Hermione didn't say anything; she just stared an angry hole into the fire-scorched earth in front of her. Her fingers tapped rapidly against the side of her jaw, keeping pace with the racing of her mind.

The only viable alternative was using somebody else as a victim, and Severus knew her morals would be against that. Not even a mind as brilliant as hers could mitigate the harsh reality of their situation. Knowing that, he refused to sit and listen while she proposed futile alternatives in pursuit of a futile hope. It would only drag out his pain.

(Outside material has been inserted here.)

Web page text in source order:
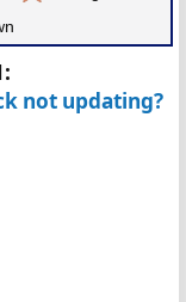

"It's difficult for me to put myself back into the mentality of the younger me, and I can't be sure this is accurate, but I believe I would have been much happier to be saved from going down Voldemort's path than to be rescued from Dumbledore. If you were simply to take the younger me away from my suffering, I — _he_ would resent it," The words, long kept hidden, tumbled from his throat, racing to escape before his mind caught up to them. "I would have thought myself weak for being unable to stand up to him, and I was very fragile then. I would have lost my will to keep fighting."

Hermione's gaze jumped from the ground to focus on him again, her heart shining hard through her eyes.

"You're not," she said sharply.

"Not what?"

"You're not weak because of what happened to you, no more than Harry is. I know it's easy to berate yourself for the things that you don't do, but that's not how you should be judging yourself."

"Then how should I be judging myself?" he asked, bemused to be lectured by a teenager. The roles in their little family were far too fluid.

She didn't move, but the spirit in her reply was so strong that she might as well have surged forward and grabbed him firmly by the shoulders.

"By what you _do _do. You saved Harry, you're willing to let another you suffer to get complete closure, you're helping Luna deal with her problems, and you're mentoring all of us. You spied for the Order, and you're sacrificing your career for a bunch of outcast teenagers. _Those _are the actions you should judge yourself by. You can't be weak, because you're a person who tries to be strong."

His chest rose and fell heavily in the silence as the clouds rolled by, guiding sunlight across their faces. Her words stripped his emotions down to the core, exposing his private darkness and mercilessly refashioning it into a pathway glimmering with hope. He was flattered to see himself through her eyes, so much so that he wanted to live up to her faith in him. Just a few kind words from her had won his loyalty.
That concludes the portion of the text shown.